Caro bibliopatologo,
mi vergogno un po’ a scriverti questa cosa, ma ho bisogno del tuo aiuto. Sono una lettrice accanita, ma non riesco a leggere niente che sia a tema shoah: non ho mai letto per intero il Diario di Anna Frank, non ho mai letto Se questo è un uomo o La tregua di Primo Levi. Ogni volta che penso ai metri percorsi dai prigionieri nei campi di concentramento, al destino a cui sono andati incontro e a tutta la crudeltà di quel periodo, ho un attacco di pianto. La verità è che non ce la faccio, esattamente come Nanni Moretti in Caos calmo, quando diceva che non aveva il coraggio di guardare le scarpe e gli occhiali conservati ad Auschwitz. Ecco, a me manca il coraggio di affrontare tutto quel dolore. Non ci riesco. Mi sento male. Che posso fare?
–Eleonora
Cara Eleonora,
rispondere alla tua domanda non è facile, e infatti son qui che scrivo e cancello, scrivo e cancello. Come la giro, avverto sempre una nota stonata: o mi sembra di suonare fastidiosamente pedagogico, o inutilmente vibrante, o sospettamente tortuoso. Forse in questo c’è già in nuce una parte della tua risposta: parlando di shoah abbiamo tutti paura di sbagliare, di usare una parola fuori posto, futile, incongrua; sappiamo che ci sono modi appropriati e inappropriati di parlarne, così come di raccontarne la storia e di reagire emotivamente a questi racconti.
Per tante ragioni che non sto qui a ripercorrere, ci siamo abituati a pensare che la via maestra per accostarci alla shoah sia quella dell’immedesimazione: provare per quel poco che è possibile a metterci nei panni dei deportati, sforzarci di sperimentare in modo vicario le loro sofferenze. Le lacrime, quando arrivano, sono il suggello che garantisce l’autenticità di questo itinerario dell’immaginazione. I film, i romanzi, le commemorazioni giornalistiche e perfino alcuni musei, come quello di Washington, sono spesso costruiti con questo criterio implicito. Che genera effetti collaterali piuttosto rivelatori: dai ragazzini che si sentono quasi in colpa se visitando i lager non riescono a piangere (lo racconta Bernhard Schlink nel romanzo A voce alta) ai casi psicoletterari di quelli che si calano così a fondo nella condizione del sopravvissuto da forgiare falsi memoriali.

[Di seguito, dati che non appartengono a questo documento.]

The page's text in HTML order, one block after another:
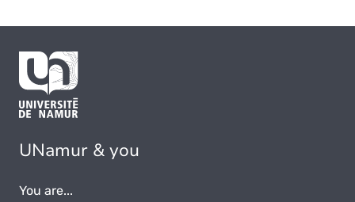
UNamur & you
You are...
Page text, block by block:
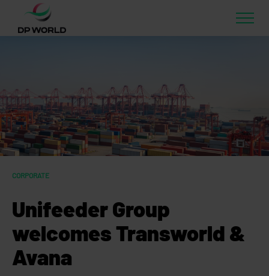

Ma la via melodrammatica – e in questo aggettivo, chiariamoci, non c’è nessuna nota di derisione – non è l’unica. Ci sono altri generi, altri stili, altri registri. Ti elenco alla rinfusa un po’ di libri che ti faranno senz’altro pensare e immaginare, ma senza per forza farti piangere.
Prova a leggere, per esempio, Badenheim 1939 di Aharon Appelfeld o W o il ricordo d’infanzia di Georges Perec, dove la shoah è onnipresente ma pressoché invisibile, nascosta com’è dallo schermo del racconto fantastico-allegorico. Oppure Il nazista e il barbiere di Edgar Hilsenrath, La danse de Gengis Cohn di Romain Gary, il dramma I cannibali di George Tabori, tutti libri che potrebbero perfino suscitarti qualche risolino amaro. Se sei disposta a commuoverti e spaventarti – ma come ci si commuove e ci si spaventa per le favole – L’uccello dipinto di Jerzy Kosinski e Il re degli ontani di Michel Tournier potrebbero fare al caso tuo. E per finire, due romanzi recenti che gettano uno sguardo umoristico non già sulla shoah, ma sugli stereotipi (anche melodrammatici) con cui la commemoriamo: Il mio Olocausto di Tova Reich e Olocaustico di Alberto Caviglia.
Se anche con questi ultimi due libri hai un attacco di pianto, beh, sei un caso incurabile.